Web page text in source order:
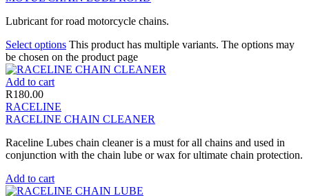
Lubricant for road motorcycle chains.
Select options This product has multiple variants. The options may
be chosen on the product page
Add to cart
R180.00
RACELINE
RACELINE CHAIN CLEANER
Raceline Lubes chain cleaner is a must for all chains and used in
conjunction with the chain lube or wax for ultimate chain protection.
Add to cart
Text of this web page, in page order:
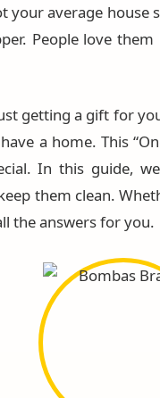
your average house
People love
getting a gift for
a home. This
In this guide,
them clean.
the answers for you.

:: HOW TO COMPLETE THIS TASK ::
Reproduce the data above in full, exactly as it is, with the pictures left out.

:: SOLUTION TO THIS EXERCISE ::
Web page text in source order:
Lubricant for road motorcycle chains.
Select options This product has multiple variants. The options may
be chosen on the product page
Add to cart
R180.00
RACELINE
RACELINE CHAIN CLEANER
Raceline Lubes chain cleaner is a must for all chains and used in
conjunction with the chain lube or wax for ultimate chain protection.
Add to cart
Text of this web page, in page order:
your average house
People love
getting a gift for
a home. This
In this guide,
them clean.
the answers for you.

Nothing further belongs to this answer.